Or: How This Lifelong Atheist Ended Up a Pagan…

It started somewhere in November of 2018. I don’t know the exact date, or what specifically led me to the crossroads. I was going through a series of events that left me wrung out, grieving, and a little lost. This on top of memory issues caused by my cancer treatments and my lack of journaling at the time, has made a mystery of it.

The only thing I wrote about in November was Nanowrimo, and how I had awful writer’s block. Nothing in my journal suggests that I had a, metaphorically speaking, “coming to the gods” moment. Not then, not later.

In truth, I think it began before I knew that it was happening. In October, a dear friend passed away from cancer. His illness brought to the foreground lot of the fears and anxieties I had barely been keeping at bay since the day I had been diagnosed with cancer myself in 2013.

My own circumstances when I heard of his passing didn’t help. We were in the middle of a weekend getaway celebrating a milestone birthday for a family member at a mountain resort. I had to fight back the tears and smile and pretend. Then I had to leave  because I couldn’t stay the weekend like everyone else. I went home alone, a two hour drive down steep, dark winding roads, afraid to cry lest it blind me and and I plummet to my death off the side of the mountain. The next day I had to attend a workshop. Again, pushing my emotions down, trying not to fall apart and feeling very alone and isolated in my grief.

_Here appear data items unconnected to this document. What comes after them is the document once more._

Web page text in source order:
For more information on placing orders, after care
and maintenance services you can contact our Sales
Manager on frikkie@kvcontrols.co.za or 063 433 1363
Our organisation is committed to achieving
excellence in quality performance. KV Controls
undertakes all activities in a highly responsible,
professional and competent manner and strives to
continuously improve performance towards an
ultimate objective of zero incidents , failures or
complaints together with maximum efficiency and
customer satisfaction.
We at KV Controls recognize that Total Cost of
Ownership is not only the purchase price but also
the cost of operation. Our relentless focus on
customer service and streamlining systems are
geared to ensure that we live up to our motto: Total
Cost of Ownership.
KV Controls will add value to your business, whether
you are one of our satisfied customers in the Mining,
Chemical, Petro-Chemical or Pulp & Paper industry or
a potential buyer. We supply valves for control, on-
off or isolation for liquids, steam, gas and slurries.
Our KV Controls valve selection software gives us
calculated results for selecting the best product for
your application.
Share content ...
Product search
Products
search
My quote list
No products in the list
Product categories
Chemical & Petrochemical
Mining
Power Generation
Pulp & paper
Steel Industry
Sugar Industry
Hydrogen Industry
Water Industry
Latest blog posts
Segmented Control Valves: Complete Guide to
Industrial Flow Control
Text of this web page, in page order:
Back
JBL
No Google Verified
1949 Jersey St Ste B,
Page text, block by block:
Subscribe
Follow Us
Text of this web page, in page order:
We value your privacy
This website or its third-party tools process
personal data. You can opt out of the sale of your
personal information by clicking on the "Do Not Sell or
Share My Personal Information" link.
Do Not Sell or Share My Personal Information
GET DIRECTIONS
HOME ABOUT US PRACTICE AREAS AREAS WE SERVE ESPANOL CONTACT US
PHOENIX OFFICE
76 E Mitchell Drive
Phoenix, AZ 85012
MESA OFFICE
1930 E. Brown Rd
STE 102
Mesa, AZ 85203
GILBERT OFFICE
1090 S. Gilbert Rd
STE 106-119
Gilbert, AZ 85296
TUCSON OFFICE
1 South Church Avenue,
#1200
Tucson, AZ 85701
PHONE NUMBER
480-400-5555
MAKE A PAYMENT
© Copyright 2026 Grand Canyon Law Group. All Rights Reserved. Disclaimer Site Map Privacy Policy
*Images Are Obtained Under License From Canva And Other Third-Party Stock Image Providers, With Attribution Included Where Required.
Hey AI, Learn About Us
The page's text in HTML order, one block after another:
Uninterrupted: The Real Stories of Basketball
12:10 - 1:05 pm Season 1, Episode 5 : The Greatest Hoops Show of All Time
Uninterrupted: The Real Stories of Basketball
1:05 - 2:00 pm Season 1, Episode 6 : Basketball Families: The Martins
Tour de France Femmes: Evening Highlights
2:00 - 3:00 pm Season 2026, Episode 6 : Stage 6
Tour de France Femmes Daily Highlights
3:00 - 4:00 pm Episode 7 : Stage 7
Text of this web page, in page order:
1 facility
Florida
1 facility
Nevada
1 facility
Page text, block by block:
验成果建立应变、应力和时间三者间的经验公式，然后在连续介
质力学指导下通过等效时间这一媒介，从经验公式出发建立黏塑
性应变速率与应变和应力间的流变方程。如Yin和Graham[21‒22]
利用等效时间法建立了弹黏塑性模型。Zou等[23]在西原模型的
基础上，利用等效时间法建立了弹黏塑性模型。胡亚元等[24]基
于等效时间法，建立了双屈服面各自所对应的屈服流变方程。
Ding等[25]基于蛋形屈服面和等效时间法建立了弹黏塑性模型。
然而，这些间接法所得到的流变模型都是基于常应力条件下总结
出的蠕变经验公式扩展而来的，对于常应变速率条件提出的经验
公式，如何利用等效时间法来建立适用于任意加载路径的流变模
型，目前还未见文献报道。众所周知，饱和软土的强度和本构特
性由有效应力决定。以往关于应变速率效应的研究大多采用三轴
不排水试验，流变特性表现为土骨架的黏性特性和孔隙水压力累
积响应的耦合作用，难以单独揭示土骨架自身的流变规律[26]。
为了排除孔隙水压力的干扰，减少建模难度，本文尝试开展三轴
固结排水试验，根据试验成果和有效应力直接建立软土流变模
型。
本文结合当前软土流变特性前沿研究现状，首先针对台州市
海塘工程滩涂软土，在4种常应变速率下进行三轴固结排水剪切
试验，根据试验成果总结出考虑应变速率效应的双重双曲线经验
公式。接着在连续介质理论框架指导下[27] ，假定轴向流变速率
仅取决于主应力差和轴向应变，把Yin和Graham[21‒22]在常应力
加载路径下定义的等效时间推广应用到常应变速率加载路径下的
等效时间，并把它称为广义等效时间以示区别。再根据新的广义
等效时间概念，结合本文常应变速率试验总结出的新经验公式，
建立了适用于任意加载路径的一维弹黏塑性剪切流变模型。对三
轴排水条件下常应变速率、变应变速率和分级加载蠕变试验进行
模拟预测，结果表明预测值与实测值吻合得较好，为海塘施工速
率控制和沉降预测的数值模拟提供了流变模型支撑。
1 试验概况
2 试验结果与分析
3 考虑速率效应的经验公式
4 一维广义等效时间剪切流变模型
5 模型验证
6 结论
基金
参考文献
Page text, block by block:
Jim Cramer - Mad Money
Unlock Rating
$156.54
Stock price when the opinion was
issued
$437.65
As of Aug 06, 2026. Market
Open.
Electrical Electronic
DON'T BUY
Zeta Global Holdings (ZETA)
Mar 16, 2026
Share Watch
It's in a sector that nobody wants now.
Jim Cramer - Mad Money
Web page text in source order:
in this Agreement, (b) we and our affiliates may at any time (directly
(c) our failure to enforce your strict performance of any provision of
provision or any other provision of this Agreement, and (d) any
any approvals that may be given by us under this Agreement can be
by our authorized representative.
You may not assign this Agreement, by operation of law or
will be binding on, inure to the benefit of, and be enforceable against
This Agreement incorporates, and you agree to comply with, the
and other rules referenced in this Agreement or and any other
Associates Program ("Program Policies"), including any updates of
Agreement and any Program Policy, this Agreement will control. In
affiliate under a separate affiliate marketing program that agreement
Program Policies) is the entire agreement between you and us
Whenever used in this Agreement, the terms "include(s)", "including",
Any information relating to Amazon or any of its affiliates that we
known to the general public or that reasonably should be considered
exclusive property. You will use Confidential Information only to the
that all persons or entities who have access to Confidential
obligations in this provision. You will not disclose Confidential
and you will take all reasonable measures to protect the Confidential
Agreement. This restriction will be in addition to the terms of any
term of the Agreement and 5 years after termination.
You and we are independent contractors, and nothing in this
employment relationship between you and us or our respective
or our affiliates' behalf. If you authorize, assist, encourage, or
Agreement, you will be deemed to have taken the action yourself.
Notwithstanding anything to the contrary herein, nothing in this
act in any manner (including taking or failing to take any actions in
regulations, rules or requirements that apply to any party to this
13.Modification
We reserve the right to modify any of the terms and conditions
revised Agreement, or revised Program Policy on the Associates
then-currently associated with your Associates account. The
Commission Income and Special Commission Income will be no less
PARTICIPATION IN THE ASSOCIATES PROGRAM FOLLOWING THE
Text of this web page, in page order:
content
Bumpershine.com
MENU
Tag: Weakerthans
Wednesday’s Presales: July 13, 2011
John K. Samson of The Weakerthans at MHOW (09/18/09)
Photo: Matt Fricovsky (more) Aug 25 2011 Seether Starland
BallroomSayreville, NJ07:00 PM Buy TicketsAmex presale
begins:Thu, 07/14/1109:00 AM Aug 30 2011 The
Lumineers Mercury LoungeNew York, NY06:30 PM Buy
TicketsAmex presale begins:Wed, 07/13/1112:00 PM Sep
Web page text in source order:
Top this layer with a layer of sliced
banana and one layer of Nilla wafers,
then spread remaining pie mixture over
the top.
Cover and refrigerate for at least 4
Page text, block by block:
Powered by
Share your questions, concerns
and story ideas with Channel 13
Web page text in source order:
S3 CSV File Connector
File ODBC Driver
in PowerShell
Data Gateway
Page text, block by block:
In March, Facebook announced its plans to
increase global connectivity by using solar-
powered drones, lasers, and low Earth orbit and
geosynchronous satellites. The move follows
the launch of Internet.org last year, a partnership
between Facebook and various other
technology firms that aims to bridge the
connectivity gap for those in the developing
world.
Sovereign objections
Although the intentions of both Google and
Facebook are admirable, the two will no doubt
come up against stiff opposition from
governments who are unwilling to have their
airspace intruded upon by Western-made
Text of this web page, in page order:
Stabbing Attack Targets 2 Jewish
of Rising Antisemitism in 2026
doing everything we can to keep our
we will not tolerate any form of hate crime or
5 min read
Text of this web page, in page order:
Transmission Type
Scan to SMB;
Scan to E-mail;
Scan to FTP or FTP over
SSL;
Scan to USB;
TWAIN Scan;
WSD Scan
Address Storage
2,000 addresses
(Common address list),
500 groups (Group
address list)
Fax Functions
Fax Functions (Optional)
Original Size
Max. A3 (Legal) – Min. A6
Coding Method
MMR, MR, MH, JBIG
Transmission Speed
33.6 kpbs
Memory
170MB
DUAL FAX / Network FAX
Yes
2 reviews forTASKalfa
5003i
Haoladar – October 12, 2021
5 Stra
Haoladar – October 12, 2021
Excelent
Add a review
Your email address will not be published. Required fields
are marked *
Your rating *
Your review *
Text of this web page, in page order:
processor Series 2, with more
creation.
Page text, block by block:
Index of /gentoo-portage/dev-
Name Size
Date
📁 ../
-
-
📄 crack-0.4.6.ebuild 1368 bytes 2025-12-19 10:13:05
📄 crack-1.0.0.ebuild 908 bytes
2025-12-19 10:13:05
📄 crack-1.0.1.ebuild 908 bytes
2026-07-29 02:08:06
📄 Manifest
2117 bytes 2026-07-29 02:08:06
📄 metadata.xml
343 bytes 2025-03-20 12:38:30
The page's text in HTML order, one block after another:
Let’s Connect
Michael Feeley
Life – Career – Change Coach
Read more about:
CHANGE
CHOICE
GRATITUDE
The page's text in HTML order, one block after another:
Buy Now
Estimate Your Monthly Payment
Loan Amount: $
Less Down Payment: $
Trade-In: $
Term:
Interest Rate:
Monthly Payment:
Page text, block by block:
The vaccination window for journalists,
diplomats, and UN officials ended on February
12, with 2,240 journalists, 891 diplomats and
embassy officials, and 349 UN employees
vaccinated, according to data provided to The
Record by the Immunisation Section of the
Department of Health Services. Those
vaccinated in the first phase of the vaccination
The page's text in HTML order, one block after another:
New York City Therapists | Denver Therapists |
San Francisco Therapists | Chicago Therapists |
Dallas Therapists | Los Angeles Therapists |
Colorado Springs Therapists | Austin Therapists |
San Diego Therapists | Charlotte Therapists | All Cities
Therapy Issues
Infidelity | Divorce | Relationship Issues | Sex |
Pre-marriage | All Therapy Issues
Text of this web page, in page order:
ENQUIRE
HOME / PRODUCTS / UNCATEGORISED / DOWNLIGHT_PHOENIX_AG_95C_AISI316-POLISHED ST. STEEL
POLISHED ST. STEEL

Something like that can make you wish for the comfort of belief, and barring belief, at least a spiritual framework.

We traveled to the other side of the country a week later to attend his funeral. I hadn’t been able to cry since the day after his death,I had stoppered it up so completely. We met with friends, we hugged, we reminisced, but I couldn’t cry. I would start to tear up and it would turn to nothing.

In the ritual of his memorial service I finally found release if not relief. There I found my tears in the memories of others, the stories, the pain we all felt and shared. My loss was eclipsed and magnified all at once by the loss of his wife, parents, brother, his best friend, and my husband who had known him longer than I.

Did that open me up to the possibilities? Did my skepticism and atheism do a double-take and let down their guard in the face of real need? Is this the reason, the catalyst?


Maybe a little mystery makes it a bit more magical, a little more pagan.